The main script responsible for traning the model is the src/train.py
. Before running the script, you need to prepare the configuration file. An example file can be found src/config/params.json
. A description of all parameters, their types and default values can be found src/utils/params.py
.
With the configuration file ready, you can run the script with the command:
python3 -m src.train src/config/params.json
As a result, you will get direcotry with trained named as model_save_name
. In addition, a folder will be created with tensorboard training logs in output_dir
.
To check performance of the model you can use src/eval.py
script. You can run it with:
python src/eval.py -m models/bert-base-uncased \
[-t data/test.csv] \
[-s results] \
[-b 8] \
[-n 2] \
[-e accuracy precision recall f1] \
[--target_column target] \
[--text_column text] \
[--id_column id]
As a result, you will get csv file with predictions and metrics. Which will be save in --save_predictions_path
.
To predict on new data you can use src/predict.py
script. You can run it with:
python src/get_predictions.py -m models/bert-base-uncased \
-s results \
[-t data/test.csv] \
[-n 2] \
[-b 8] \
[--text_column text] \
[--id_column id]
As a result, you will get csv file with predictions. Which will be save in --save_predictions_path
.
You can also use src/notebooks/inference.ipynb
to check performance of the model. You can also use it to predict on new data.

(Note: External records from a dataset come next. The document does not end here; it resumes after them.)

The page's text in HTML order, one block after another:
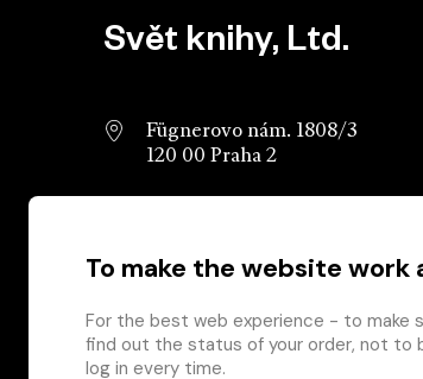
Website footer
Svět knihy, Ltd.
Fügnerovo nám. 1808/3
120 00 Praha 2
224 498 236
To make the website
For the best web experience - to make
find out the status of your order, not to
log in every time.
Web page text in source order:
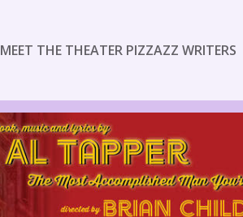
MEET THE THEATER PIZZAZZ WRITERS
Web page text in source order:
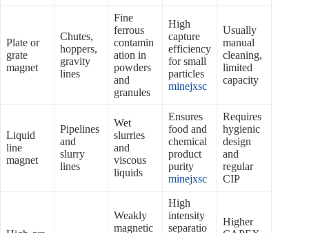
Plate or
grate
magnet
Chutes,
hoppers,
gravity
lines
Fine
ferrous
contamin
ation in
powders
and
granules
High
capture
efficiency
for small
particles
minejxsc
Usually
manual
cleaning,
limited
capacity
Liquid
line
magnet
Pipelines
and
slurry
lines
Wet
slurries
and
viscous
liquids
Ensures
food and
chemical
product
purity
minejxsc
Requires
hygienic
design
and
regular
CIP
Weakly
magnetic
High
intensity
separatio
Higher
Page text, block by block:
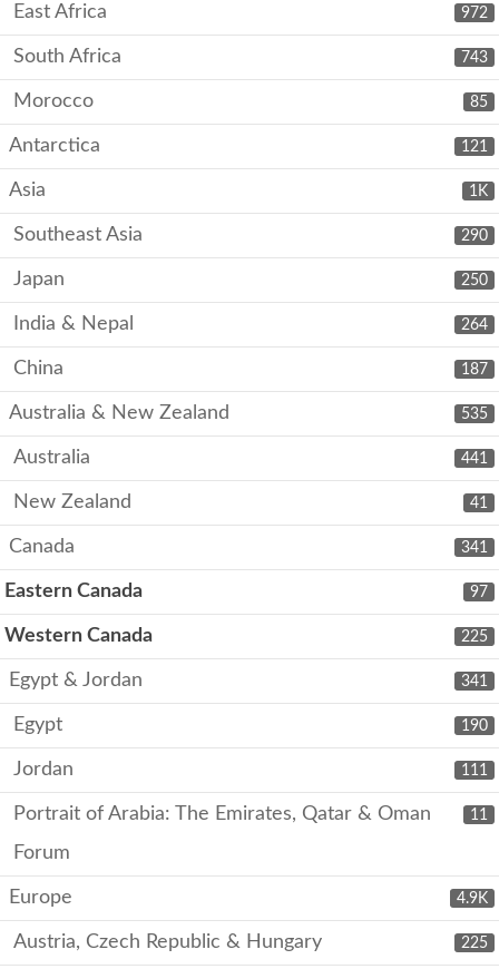
972
East Africa
743
South Africa
85
Morocco
121
Antarctica
1K
Asia
290
Southeast Asia
250
Japan
264
India & Nepal
187
China
535
Australia & New Zealand
441
Australia
41
New Zealand
341
Canada
97
Eastern Canada
225
Western Canada
341
Egypt & Jordan
190
Egypt
111
Jordan
11
Portrait of Arabia: The Emirates, Qatar & Oman
Forum
4.9K
Europe
225
Austria, Czech Republic & Hungary
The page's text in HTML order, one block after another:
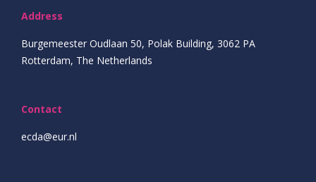
Address
Burgemeester Oudlaan 50, Polak Building, 3062 PA
Rotterdam, The Netherlands
Contact
ecda@eur.nl
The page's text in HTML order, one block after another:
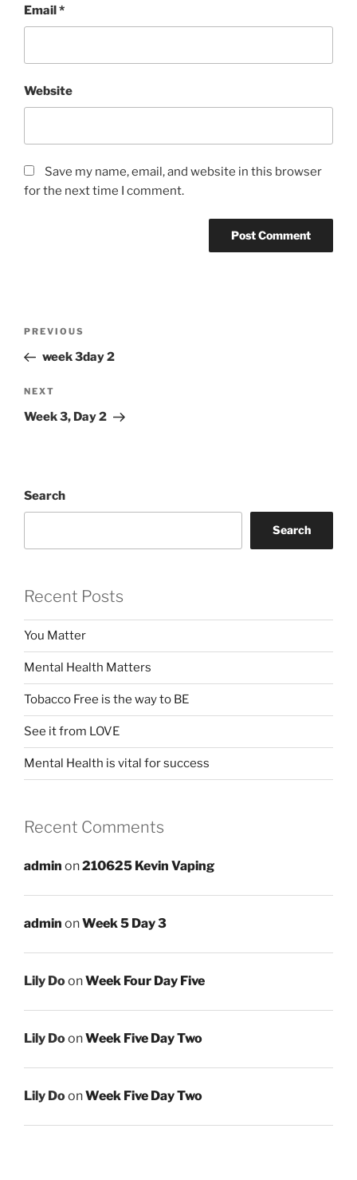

To augument data you can use src/data_preprocessing/augument_data.py
script. You can run it with:
python src/data_preprocessing/data_augumentation.py [-p data/train.csv] \
[-s data/augumented_train.csv] \
[-m models/bert-base-uncased] \
[-a substitute] \
[-n 2] \
[--aug_min 1] \
[--aug_p 0.3]
As a result, you will get csv file with augumented data. Which will be save in --path_to_save_data
.
I made experiments for two DistilBERT base uncased model with different dataset and slightly altered hyperparameters.
In fist experiment I based one only on dataset from kaggle. I fine-tuned DistilBERT base uncased model with default hyperparameters. I used AdamW optimizer with learning rate 2e-5 and 3 epochs. I used 10% of data for validation. I used accuracy, precision, recall and f1 metrics. I got the following results:
Metric | Value |
---|---|
Accuracy | 0.827 |
Precision | 0.815 |
Recall | 0.786 |
F1 | 0.800 |
For more information about model you can check huggingface model card.
In second experiment beyond kaggle dataset I used augumented. I fine-tuned DistilBERT base uncased model. I used this same hyperparameters as above. I used 10% of data for validation. I used accuracy, precision, recall and f1 metrics. I got the following results:
Metric | Value |
---|---|
Accuracy | 0.798 |
Precision | 0.801 |
Recall | 0.720 |
F1 | 0.759 |
For more information about model you can check huggingface model card.
I made submission with model both models and got the following results:
* models/finetuned-distilbert-base-uncased: 0.81857
* models/finetuned-distilbert-base-augumented: 0.80849
The results are very close to each other. It is interesting that augmentation of the data did not improve the results because in this variant there was twice as much training data. For the moment, the results of both models are in the top 20% of the ladder
I started experimenting with adding layers to the model src/model/utils/build_custom_transformer.py
and over tuning of training hyperparameters. However, I have not yet tested these ideas. I also plan to try other models, such as BERT, RoBERTa, XLNet, etc. I also plan to try to use other data augmentation techniques, such as backtranslation, etc.